Yes, could be remnant "footprint" but could also just be hyper revved up immune system that is attacking something normal that "reminds" it of the pathogen. Our immune system is very powerful and can sometimes be fooled into attacking ourselves. Viruses and bacteria can sometimes jerk the immune system around in a way that causes our own body to attack itself well after the pathogen has been killed.
 
   / Lyme Disease - US NE #58  
I have chickens already that often free range. I don't see them helping too much. I have read that the guinea will go after rats and mice. If the ticks for lyme are too small, maybe that are just keeping the mice that carry ticks away. I have purchased my lifetime supply of permethrin and will also do tick tubes. Thanks for all the info.

The guineas will kill snakes also. The only bad thing about them is the noise they make.
 
   / Lyme Disease - US NE #59  
Do a Google search for life expectancy over the past two centuries.
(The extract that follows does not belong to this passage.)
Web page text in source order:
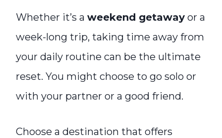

Somebody must be doing something right.

Yes, and how many of those improvements were fought tooth and nail by the Establishment, until the truth of them was forced down their proud throats?

Most of them.

Go into just about any hospital in the country today with a low fever and see how fast they start trying to bring your fever down, including not giving you adequate blankets (harmful) or given you medicine to "relieve" your fever, even though the benefits of a fever were convincingly demonstrated over 150 years ago, and have been proven again and again in recent "modern" medical history.
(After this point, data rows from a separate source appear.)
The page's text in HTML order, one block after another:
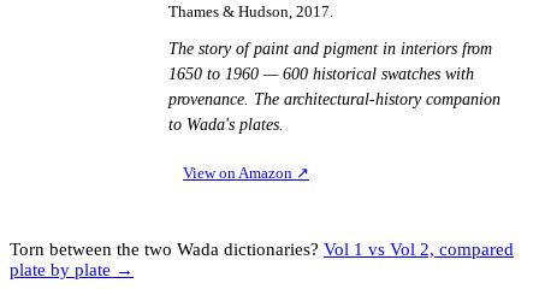
Thames & Hudson, 2017.
The story of paint and pigment in interiors from
1650 to 1960 — 600 historical swatches with
provenance. The architectural-history companion
to Wada's plates.
View on Amazon ↗
Torn between the two Wada dictionaries? Vol 1 vs Vol 2, compared
plate by plate →
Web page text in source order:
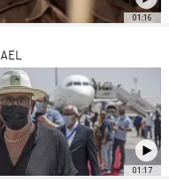
01:16
01:17
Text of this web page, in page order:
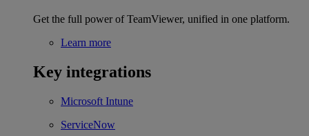
Get the full power of TeamViewer, unified in one platform.
Learn more
Key integrations
Microsoft Intune
ServiceNow
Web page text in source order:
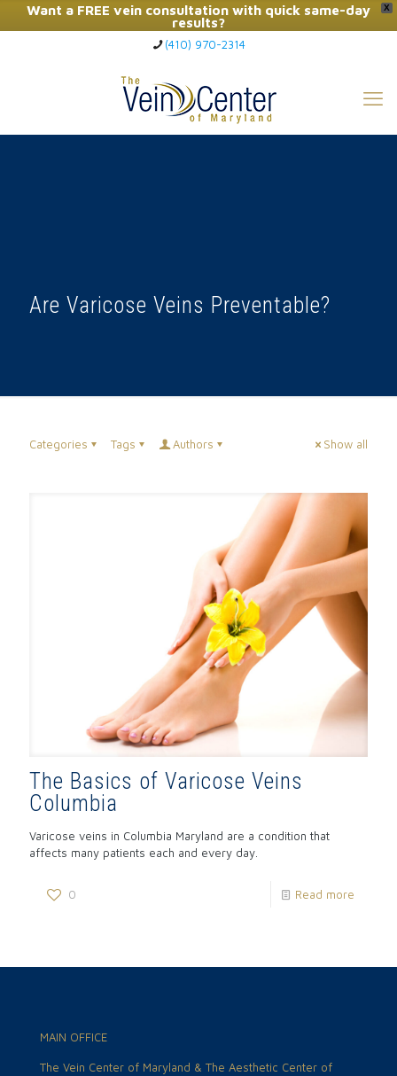
X
Want a FREE vein consultation with quick same-day
results?
Click Here to Call Now
(410) 970-2314
Are Varicose Veins Preventable?
Categories Tags Authors Show all
The Basics of Varicose Veins
Columbia
Varicose veins in Columbia Maryland are a condition that
affects many patients each and every day.
0 Read more
MAIN OFFICE
The Vein Center of Maryland & The Aesthetic Center of

You folks who want to can continue to worship at the altar of the AMA. Some of us will continue to think.
 
   / Lyme Disease - US NE #60  
Yes, and how many of those improvements were fought tooth and nail by the Establishment, until the truth of them was forced down their proud throats?

Most of them.

Go into just about any hospital in the country today with a low fever and see how fast they start trying to bring your fever down, including not giving you adequate blankets (harmful) or given you medicine to "relieve" your fever, even though the benefits of a fever were convincingly demonstrated over 150 years ago, and have been proven again and again in recent "modern" medical history.


You folks who want to can continue to worship at the altar of the AMA. Some of us will continue to think.
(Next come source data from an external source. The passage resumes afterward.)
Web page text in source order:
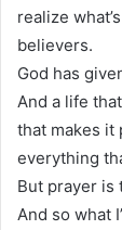
realize
believers.
God has
And a life
that makes it
everything
But prayer is
And so what
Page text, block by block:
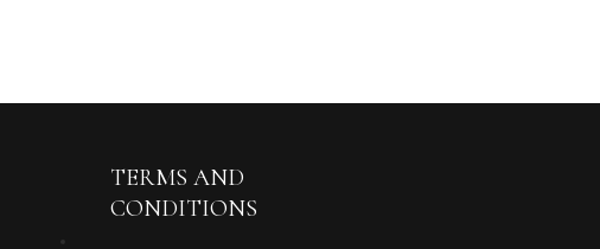
TERMS AND
CONDITIONS
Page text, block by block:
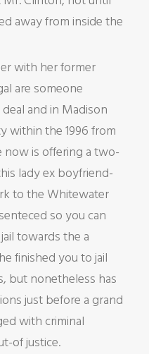
away from inside the
with her former
are someone
and in Madison
within the 1996 from
now is offering a two-
lady ex boyfriend-
to the Whitewater
so you can
towards the a
finished you to jail
but nonetheless has
just before a grand
with criminal
of justice.
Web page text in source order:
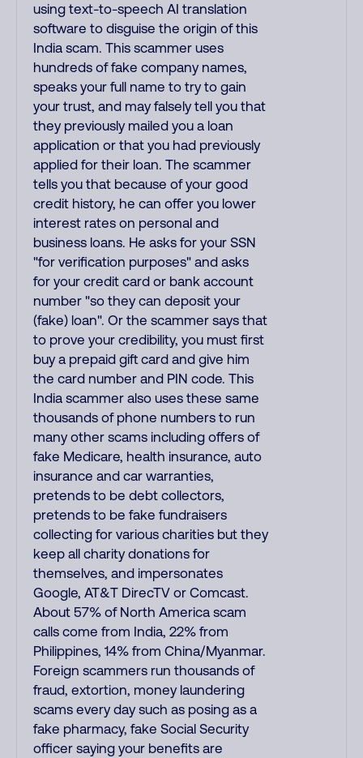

I'm sorry but your conspiratorial and half educated attitudes are just a tad off the deep end. Most medical advances are enthusiastically accepted, often times more so than beneficial as advances are rarely as cut and dried as the discoverers like to think. Low grade "fevers" under 38 are rarely responded to as the definition of fever begins at 38C. Fevers over 39C generally cause considerable discomfort so antipyresis is given to keep the fever down. Yes, fevers can be helpful in controlling viral illness (which is why only temps over 39 really need treatment) but you are talking about a very nonspecific and not terribly important benefit. Fever is an old nonspecific defense and our immune system has many more specific responses to invasion that are far more important. It's not like anyone dies of infection because a nurse gave them some tylenol.

I'm not a member of the AMA. I think they are full of crap and too much interested in the economic situation of physicians. That said, the AMA does publish some very good stuff too and they sometimes get it right like the stand on Ryan/Trump/Republicare. And, there is no "altar" of the AMA, even members of AMA disagree with them on many issues. The AMA has relatively little influence on pharma or academic medicine which is what drives most new therapies. Think of the AMA as a doctor's union but there is no requirement that physicians join. I don't know the numbers but a substantial percentage of practicing physicians and probably the majority of physicians in teaching hospitals don't belong.

Your own attitude is biased and perhaps you have a personal history that justifies hatred of the medical establishment but you should at least understand that the opinions you expouse here are pretty naive and fail to see both sides of the big picture. We've come a long way baby since the days of simple GPs operating solo and basing their therapies on tradition rather than science. We still have quite a ways to go but the situation is hardly as dreadful as you seem to think.